The third profile reflects the situation of those who, despite accumulating more than 44 years and 6 months of contribution, is forced to retire in advance at age 61 and suffers a 24%penalty. Finally, the case of a 63 -year -old retiree who, after 41 years and 5 months quoted, faces a 19% reduction in his pension for opting for early retirement voluntarily.

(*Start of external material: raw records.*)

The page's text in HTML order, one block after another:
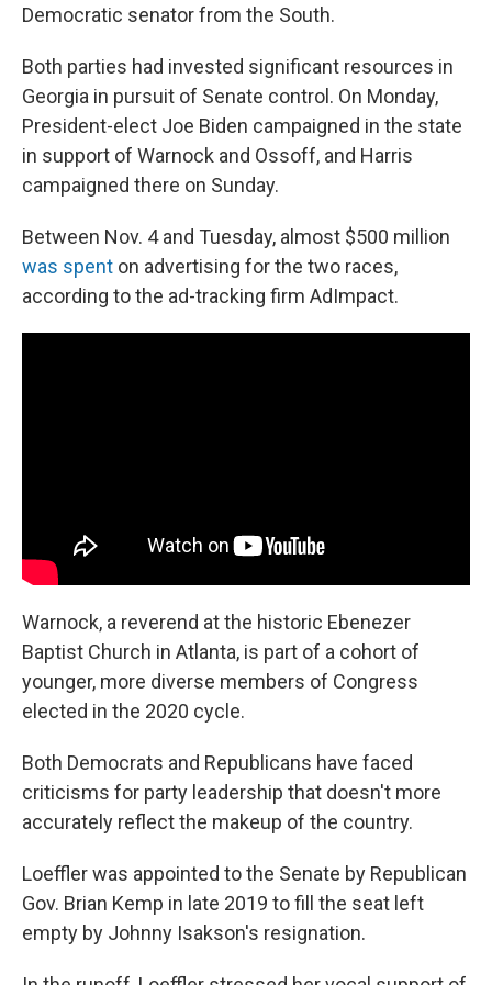
Democratic senator from the South.
Both parties had invested significant resources in
Georgia in pursuit of Senate control. On Monday,
President-elect Joe Biden campaigned in the state
in support of Warnock and Ossoff, and Harris
campaigned there on Sunday.
Between Nov. 4 and Tuesday, almost $500 million
was spent on advertising for the two races,
according to the ad-tracking firm AdImpact.
Warnock, a reverend at the historic Ebenezer
Baptist Church in Atlanta, is part of a cohort of
younger, more diverse members of Congress
elected in the 2020 cycle.
Both Democrats and Republicans have faced
criticisms for party leadership that doesn't more
accurately reflect the makeup of the country.
Loeffler was appointed to the Senate by Republican
Gov. Brian Kemp in late 2019 to fill the seat left
empty by Johnny Isakson's resignation.

| Age | Worker at retired legal age (100%) | Worker b passive classes (60 years) (100%) | Worker C retired 4 years before (24% penalty) | Retired worker 2 years before (19% penalty) |
|---|---|---|---|---|
| 60 years | – | € 21,000.00 | – | – |
| 61 years | – | € 21,630.00 | € 15,960.00 | – |
| 62 years | – | € 22,278.90 | € 16,438.80 | – |
| 63 years | – | € 22.947.27 | € 16,931.96 | € 17,010.00 |
| 64 years | – | € 23,635.69 | € 17,439.92 | € 17,520.30 |
| 65 years | € 21,000.00 | € 24,344.76 | € 17,963.12 | € 18,045.91 |
| 66 years | € 21,630.00 | € 25,075.10 | € 18,502.01 | € 18,587.29 |
| 67 years | € 22,278.90 | € 25,827.35 | € 19,057.07 | € 19,144.90 |
| 68 years | € 22.947.27 | € 26,602.17 | € 19,628.79 | € 19,719.25 |
| 69 years | € 23,635.69 | € 27,400,24 | € 20,217.65 | € 20,310.83 |
| 70 years | € 24,344.76 | € 28,222.24 | € 20,824.18 | € 20,920.15 |
| 71 years | € 25,075.10 | € 29,068.91 | € 21,448.91 | € 21,547.76 |
| 72 years | € 25,827.35 | € 29,940.98 | € 22,092.37 | € 22,194.19 |
| 73 years | € 26,602.17 | € 30,839.21 | € 22,755.14 | € 22,860.02 |
| 74 years | € 27,400,24 | € 31,764.38 | € 23,437.80 | € 23,545.82 |
| 75 years | € 28,222.24 | € 32,717.32 | € 24,140.93 | € 24,252.19 |
| 76 years | € 29,068.91 | € 33,698.84 | € 24,865.16 | € 24,979.76 |
| 77 years | € 29,940.98 | € 34,709.80 | € 25,611.11 | € 25,729.15 |
| 78 years | € 30,839.21 | € 35,751.09 | € 26,379.45 | € 26,501.03 |
| 79 years | € 31,764.38 | € 36,823.63 | € 27,170.83 | € 27,296.06 |
| 80 years | € 32,717.32 | € 37,928.34 | € 27,985.96 | € 28,114.94 |
| 81 years | € 33,698.84 | 39,066.19 | € 28,825.54 | € 28,958.39 |
| 82 years | € 34,709.80 | € 40,238.17 | € 29,690.30 | € 29,827.14 |
| 83 years | € 35,751.09 | € 41.445.32 | € 30,581.01 | € 30,721.95 |
| 84 years | € 36,823.63 | € 42,688.68 | € 31,498.44 | € 31,643.61 |
| 85 years | € 37,928.34 | € 43,969.34 | € 32,443.39 | € 32,592.92 |
| Total years | € 602,206.20 | € 809,613.89 | € 581,889.86 | € 552,023.55 |
The retiree who retires at 61 loses 20,316.34 euros for the one who does it at 65. If retirement is at age 63, the loss amounts to 50,182.65 euros. In the most extreme cases, in front of a 60 -year retiree of the passive classes regime, the difference reaches 227,724.03 euros for the 61 -year -old retiree and 257,590.34 euros for the 63rd.